In contrast, a revolutionary dictatorship aims to perpetuate itself. It violates authentic rights and penetrates all spheres of society to destroy them. It carries out this destruction by sundering family life, harming the genuine elites, subverting the social hierarchy, fomenting utopian ideas and disorderly ambitions in the multitudes, extinguishing the real life of the social groups, and subjecting everything to the State. In short, it favors the work of the Revolution. A typical example of such a dictatorship was Hitlerism.
For this reason, a revolutionary dictatorship is fundamentally anti-Catholic. In fact, in a truly Catholic ambience, there can be no climate for such a situation.
This is not to say that a revolutionary dictatorship in one or another country has not sought to favor the Church. But this is merely a question of a political attitude that is transformed into open or veiled persecution as soon as the ecclesiastical authority begins to hinder the pace of the Revolution.
CHAPTER IV
The Metamorphoses of the Revolutionary Process
As can be seen from the analysis in the preceding chapter, the revolutionary process is the development by stages of certain disorderly tendencies of Western and Christian man and of the errors to which they have given rise.
In each stage, these tendencies and errors have a particular characteristic. The Revolution, therefore, metamorphoses in the course of history.
The metamorphoses observed in the great general lines of the Revolution recur on a smaller scale within each of its great episodes.
Hence, the spirit of the French Revolution, in its first phase, used an aristocratic and even ecclesiastical mask and language. It frequented the court and sat at the table of the royal council. Later, it became bourgeois and worked for a bloodless abolition of the monarchy and nobility and for a veiled and pacific suppression of the Catholic Church. As soon as it could, it became Jacobin and inebriated itself with blood in the Terror.
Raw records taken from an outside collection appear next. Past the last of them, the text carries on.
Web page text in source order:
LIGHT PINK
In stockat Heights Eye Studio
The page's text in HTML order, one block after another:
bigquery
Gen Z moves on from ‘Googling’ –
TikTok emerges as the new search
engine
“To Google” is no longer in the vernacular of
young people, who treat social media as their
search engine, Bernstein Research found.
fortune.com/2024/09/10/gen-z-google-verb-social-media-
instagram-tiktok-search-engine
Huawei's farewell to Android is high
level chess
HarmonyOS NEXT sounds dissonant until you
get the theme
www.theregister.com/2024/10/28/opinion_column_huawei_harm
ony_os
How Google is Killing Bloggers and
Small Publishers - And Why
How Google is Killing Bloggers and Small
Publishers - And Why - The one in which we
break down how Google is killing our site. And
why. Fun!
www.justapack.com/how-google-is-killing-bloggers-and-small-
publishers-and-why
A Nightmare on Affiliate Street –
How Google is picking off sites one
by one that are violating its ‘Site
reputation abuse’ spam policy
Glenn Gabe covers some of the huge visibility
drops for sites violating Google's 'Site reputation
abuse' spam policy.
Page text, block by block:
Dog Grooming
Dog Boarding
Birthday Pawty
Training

But the excesses committed by the Jacobin faction stirred up reactions. The Revolution turned back, going through the same stages in reverse. From Jacobin it became bourgeois in the Directory. With Napoleon, it extended its hand to the Church and opened its doors to the exiled nobility. Finally, it cheered the returning Bourbons. Although the French Revolution ended, the revolutionary process did not end. It erupted again with the fall of Charles X and the rise of Louis Philippe, and thus through successive metamorphoses, taking advantage of its successes and even its failures, it reached its present state of paroxysm.
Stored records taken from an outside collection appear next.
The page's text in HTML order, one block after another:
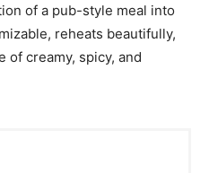
of a pub-style meal into
reheats beautifully,
of creamy, spicy, and
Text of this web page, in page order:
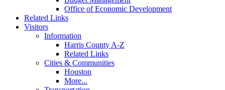
Office of Economic Development
Related Links
Visitors
Information
Harris County A-Z
Related Links
Cities & Communities
Houston
More...
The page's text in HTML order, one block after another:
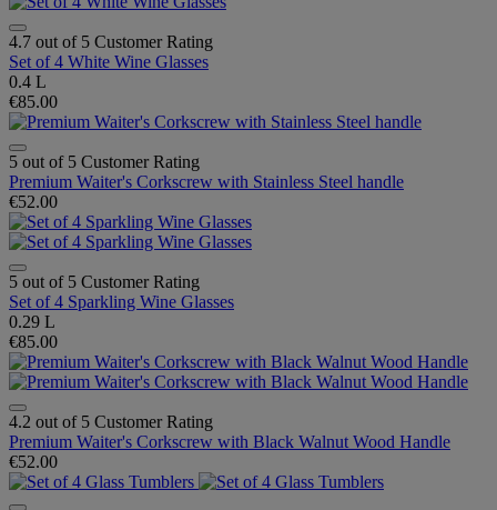
4.7 out of 5 Customer Rating
Set of 4 White Wine Glasses
0.4 L
€85.00
5 out of 5 Customer Rating
Premium Waiter's Corkscrew with Stainless Steel handle
€52.00
5 out of 5 Customer Rating
Set of 4 Sparkling Wine Glasses
0.29 L
€85.00
4.2 out of 5 Customer Rating
Premium Waiter's Corkscrew with Black Walnut Wood Handle
€52.00
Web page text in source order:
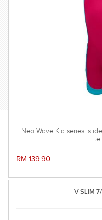
Neo Wave Kid series is
RM 139.90
V SLIM

The Revolution, then, uses its metamorphoses not only to advance but also to carry out the tactical retreats that have so frequently been necessary.
This movement, always alive, has at times feigned death. This is one of its most interesting metamorphoses. On the surface, the situation of a certain country looks entirely tranquil. The counter-revolutionary reaction slackens and dozes. But in the depths of the religious, cultural, social, or economic life, the revolutionary ferment is continuously spreading. Then, at the end of this apparent interval, there is an unexpected upheaval, often more severe than the previous ones.
Plinio Corrêa de Oliveira, Revolution and Counter-Revolution (York, PA: The American Society for the Defense of Tradition, Family, and Property, 1993), pp. 20-25.